Deux minutes plus tard, Legoff et de Morvan se trouvaient enfermés dans une grande chambre assez convenablement meublée pour une prison.

— Eh bien, chevalier, dit Legoff, que pensez-vous de cette aventure ?

— Je pense, répondit de Morvan, que nous avons franchi trente-quatre marches seulement pour arriver à notre prison, et que, par conséquent, la fenêtre grillée de notre cachot ne doit pas être située à plus de vingt pieds d’élévation au-dessus du sol.

— Louis ! s’écria Leeoff joyeux et en serrant affectueusement la main du jeune homme, voila une réponse qui me cause un plaisir inexprimable, car elle dénote de votre part autant de résolution que de présence d’esprit. Seulement vous vous êtes trompé d’une marche, il y en a trente-cinq et non trente-quatre !…

— Vous avez donc compté aussi, baron ? dit le chevalier avec surprise. Il est assez étonnant, ma foi, que nous ayons eu tous les deux la même pensée ; cette coïncidence me paraît d’un heureux augure.

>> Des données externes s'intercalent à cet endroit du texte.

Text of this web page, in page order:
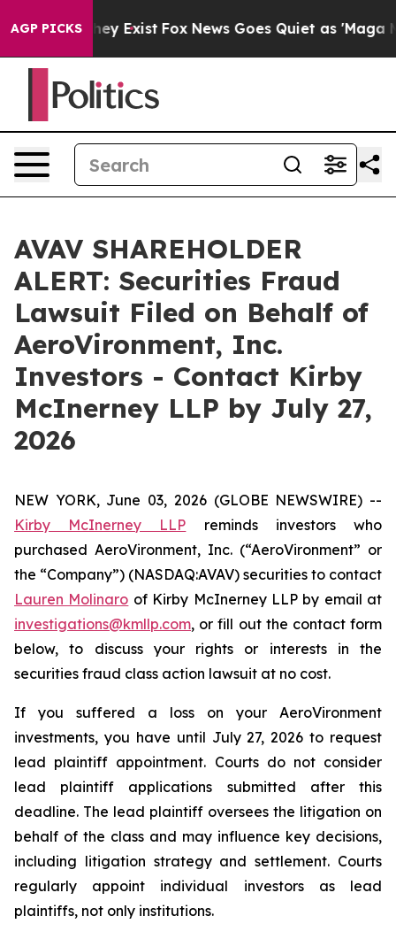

— Enfant, répondit Legoff, croyez-vous que l’aigle captif sous les barreaux d’une cage renonce à l’espoir de planer encore dans l’espace ? Deux seuls sentiments existent aujourd’hui en moi l’affection que je vous porte, et la vengeance qu’il me reste à tirer de l’assassin de mon pauvre matelot, du comte de Morvan, votre père. Eh bien ! je vous l’avoue, je sacrifierais, sans hésiter, ces deux sentiments pour conserver mon indépendance ! En dehors de la liberté, voyez-vous, mon cher Louis, il n’y a rien de complètement beau sur la terre ! sans liberté, l’existence devient, pour les natures d’élite, une longue et intolérable torture : car, privé de liberté, l’homme n’est plus qu’une bête brute à qui Dieu lasse encore — juste châtiment de son abjection et de sa lâcheté, — une âme pour souffrir.

Le boucanier prononça ses paroles d’un ton si inspiré, avec un enthousiasme si ardent et si pur que de Morvan se sentit électrisé.

— Legoff, s’édcria-t-il, un homme qui s’exprime ainsi ne peut rester l’hôte d’une prison. Ordonnez, j’obéirai… Nous serons bientôt libres !…

— Je le sais, répondit froidement Legoff. Quelle triste chose que l’humanité, et combien sont fragiles les calculs des hommes ! reprit le boucanier après un court silence ; il m’a donc suffi de rencontrer sur mon chemin le frère éhonté d’une courtisane réussie, pour voir mes vastes projets dérangés !… Penser que j’habite un cachot, quand ma liberté serait si glorieuse et si profitable à la France !

Au bruit d’une porte qui s’ouvrait, Legoff se tut.

Peu après les deux prisonniers entendirent un pas lourd et égal qui semblait se diriger vers eux ; bientôt une clé grinça dans la serrure, et un geôlier se présenta devant Legoff et de Morvan.

— Messieurs, leur dit-il en déposant sur la table plusieurs plats soigneusement enveloppés dans une serviette, je vous apporte votre dîner. Je vous enverrai tout à l’heure, par un de mes valets, un panier de vins assortis. Si votre ordinaire d’aujourd’hui ne vous convenait pas, veuillez me faire vos observations, je m’y conformerai. J’ai ordre de M. le gouverneur de la prison de vous traiter avec toute la déférence et tous les égards imaginables.

Legoff ne répondit pas ; seulement, lorsque le geôlier s’en fut allé, il se retourna vers de Morvan et lui dit :

— Il faut toujours se méfier des prévenances d’un ennemi qui vous tient en son pouvoir : si je ne me trompe, il nous faudra jouer serré : dînons.